Tip: When a container is in CrashLoopBackOff, the current container has no logs (it hasn't started yet). Use --previous to see the logs from the last run that crashed.

kubectl exec — Shell Into a Container

# Run a single command
kubectl exec web-app -- ls /etc/nginx

# Open an interactive shell
kubectl exec -it web-app -- /bin/sh

# Exec into a specific container
kubectl exec -it web-with-logging -c web -- /bin/bash

# Check network connectivity from inside the Pod
kubectl exec web-app -- curl -s localhost:80
kubectl exec web-app -- nslookup postgres.default.svc.cluster.local

kubectl debug — Ephemeral Debug Containers

When a container doesn't have a shell (distroless images), you can attach an ephemeral debug container:

# Attach a debug container with networking tools
kubectl debug -it web-app --image=busybox:1.36 --target=web

# Create a copy of the Pod with a debug container
kubectl debug web-app -it --copy-to=debug-pod --image=ubuntu:22.04

# Debug a node
kubectl debug node/node-1 -it --image=busybox:1.36

Common Failure Patterns

Here are the failures you'll encounter most often and how to fix them:

ImagePullBackOff — Kubernetes can't pull the container image.

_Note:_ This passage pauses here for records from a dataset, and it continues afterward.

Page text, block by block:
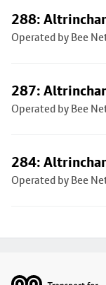
288:
Operated by Bee
287:
Operated by Bee
284:
Operated by Bee
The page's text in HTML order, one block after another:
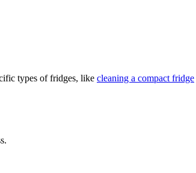
types of fridges, like cleaning a compact fridge
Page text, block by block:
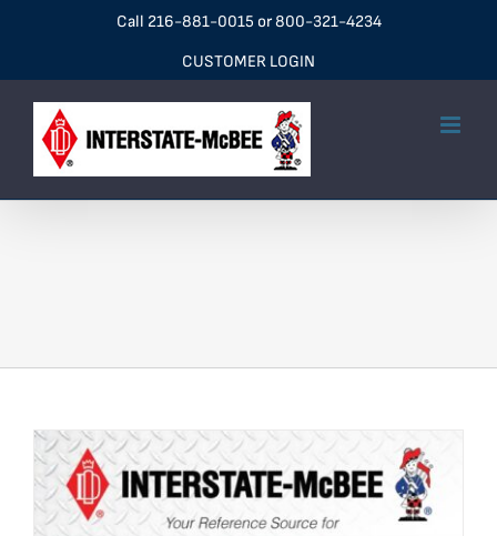
Call 216-881-0015 or800-321-4234
CUSTOMER LOGIN

kubectl describe pod broken-app | grep -A 5 "Events"
# Warning  Failed   kubelet  Failed to pull image "myapp:v999": not found

# Fix: Check image name, tag, and registry credentials
# - Is the image name spelled correctly?
# - Does the tag exist?
# - Is the registry private? (you need an imagePullSecret)

CrashLoopBackOff — The container starts, crashes, and the kubelet keeps restarting it with increasing backoff delays.

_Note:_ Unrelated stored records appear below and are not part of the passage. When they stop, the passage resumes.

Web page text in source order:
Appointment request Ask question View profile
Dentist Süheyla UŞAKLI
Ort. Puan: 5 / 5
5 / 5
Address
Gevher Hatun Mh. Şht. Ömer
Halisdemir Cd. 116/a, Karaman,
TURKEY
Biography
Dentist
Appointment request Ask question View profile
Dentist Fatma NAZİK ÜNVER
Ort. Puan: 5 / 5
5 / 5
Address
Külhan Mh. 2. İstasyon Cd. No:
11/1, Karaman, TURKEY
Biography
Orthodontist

kubectl logs broken-app --previous
# Error: cannot connect to database at postgres:5432

# Fix: Read the logs from the previous container to see why it crashed
# Common causes:
# - Missing environment variable or config
# - Database not reachable
# - Application bug
# - Wrong command/args

Pending — The Pod can't be scheduled to any node.

kubectl describe pod stuck-pod | grep -A 5 "Events"
# Warning  FailedScheduling  default-scheduler
#   0/3 nodes are available: 1 Insufficient cpu, 2 Insufficient memory

# Fix: Either reduce the Pod's resource requests
# or add more nodes to the cluster

OOMKilled — The container exceeded its memory limit.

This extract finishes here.